ASSIGNMENT: Take the line that contains "The page's text" and each line after it to the end of the data below, and set them down exactly, omitting pictures.

SUPPLIED RECORDS:
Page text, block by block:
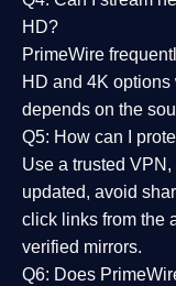
HD?
PrimeWire
HD and 4K
depends on the
Q5: How can I
Use a trusted
updated, avoid
click links from the
verified mirrors.
Q6: Does
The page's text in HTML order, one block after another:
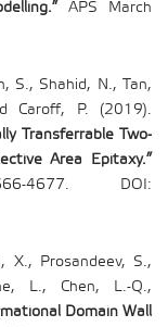
APS March
S., Shahid, N., Tan,
Caroff, P. (2019).
Transferrable Two-
Area Epitaxy.”
DOI:
X., Prosandeev, S.,
L., Chen, L.-Q.,
Domain Wall

RESULT OF THIS TASK:
The page's text in HTML order, one block after another:
APS March
S., Shahid, N., Tan,
Caroff, P. (2019).
Transferrable Two-
Area Epitaxy.”
DOI:
X., Prosandeev, S.,
L., Chen, L.-Q.,
Domain Wall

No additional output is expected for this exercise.